History

Great Britain
- Name: HMS Lively
- Ordered: 22 April 1712
- Builder: Royal Dockyard, Plymouth
- Launched: 28 May 1713
- Completed: 19 March 1715
- Commissioned: 1715
- Fate: Breaking completed at Portsmouth in December 1738

General characteristics
- Type: 20-gun Sixth Rate
- Tons burthen: 278+73⁄94 bm
- Length: 94 ft 10 in (28.9 m) gundeck; 76 ft 7 in (23.3 m) keel for tonnage;
- Beam: 26 ft 0 in (7.9 m) for tonnage
- Depth of hold: 11 ft 6 in (3.5 m)
- Sail plan: ship-rigged
- Armament: 20 × 6-pdr 19 cwt guns on wooden trucks (UD)

= HMS Lively (1713) =

HMS Lively was a member of the Gibraltar Group of 24-gun Sixth Rates. After commissioning she spent her career in Home waters on trade protection duties. She was broken in 1738.

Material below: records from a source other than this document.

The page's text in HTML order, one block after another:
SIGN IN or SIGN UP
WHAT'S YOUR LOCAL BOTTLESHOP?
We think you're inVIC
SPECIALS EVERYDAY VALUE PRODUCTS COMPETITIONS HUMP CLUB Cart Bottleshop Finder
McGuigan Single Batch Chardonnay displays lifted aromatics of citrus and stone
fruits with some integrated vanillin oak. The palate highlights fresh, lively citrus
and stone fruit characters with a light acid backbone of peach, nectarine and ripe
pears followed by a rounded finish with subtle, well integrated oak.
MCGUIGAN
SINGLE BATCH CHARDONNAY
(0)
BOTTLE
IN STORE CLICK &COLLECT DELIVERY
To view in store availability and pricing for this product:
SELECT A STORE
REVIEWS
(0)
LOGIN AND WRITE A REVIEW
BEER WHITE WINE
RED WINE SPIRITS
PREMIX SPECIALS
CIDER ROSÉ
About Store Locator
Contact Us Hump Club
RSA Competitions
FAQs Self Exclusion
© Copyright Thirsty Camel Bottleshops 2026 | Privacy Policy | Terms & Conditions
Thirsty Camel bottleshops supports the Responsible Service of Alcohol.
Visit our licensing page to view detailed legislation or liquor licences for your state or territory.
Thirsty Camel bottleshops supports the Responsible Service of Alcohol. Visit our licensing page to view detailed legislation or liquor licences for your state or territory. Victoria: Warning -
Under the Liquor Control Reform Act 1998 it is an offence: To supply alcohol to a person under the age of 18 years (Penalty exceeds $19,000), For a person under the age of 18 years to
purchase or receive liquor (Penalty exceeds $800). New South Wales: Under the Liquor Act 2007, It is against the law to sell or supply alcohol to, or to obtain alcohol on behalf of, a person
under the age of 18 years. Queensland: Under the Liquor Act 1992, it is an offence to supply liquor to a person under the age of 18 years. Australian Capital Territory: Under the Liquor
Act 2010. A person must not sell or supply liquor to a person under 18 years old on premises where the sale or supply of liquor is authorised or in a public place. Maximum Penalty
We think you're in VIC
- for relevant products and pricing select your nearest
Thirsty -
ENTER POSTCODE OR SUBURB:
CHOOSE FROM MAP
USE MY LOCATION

Lively was the eighth named vessel since it was used for a 45-gun ship launched at Deptford in 1545, rebuilt 1558 and wrecked in 1563 off the Rye.

==Construction==
She was ordered on 22 April 1712 from Plymouth Dockyard to be built under the guidance of John Phillips, Master Shipwright of Plymouth. She replaced a smaller Sixth Rate of 12 guns with the same name, which was sold in 1712. She was launched on 28 May 1713. She was completed for sea on 19 March 1715. Due to her completion in 1715 she would not carry the 4-pounder guns as they were removed from these ships in 1714.

==Commissioned service==
She was commissioned in 1715 under the command of Captain St John Charlton, RN for service on the west coast of Scotland and Irish Waters. In 1720 she was under the command of Captain William Rowley, RN on the same service. She underwent a small repair at Plymouth costing £1,605.11.4d completed in August 1723. She returned to her previous service. In 1729 she underwent another small repair at Plymouth costing £559.19.8d, which was completed in May 1729. In January 1729 she had come under the command of Captain John Onley, RN, and she was deployed after her repairs to the Bristol Channel, moving to Irish Waters in 1732. With the court-martial of Captain Onley on 3 December 1738, she came under the command of Captain Edward Legge, RN, for service in the Bristol Channel. She was paid off on 21 November 1738.

==Disposition==
HMS Lively was broken at Portsmouth by Admiralty Order (AO) 30 November 1738, completing in December 1738.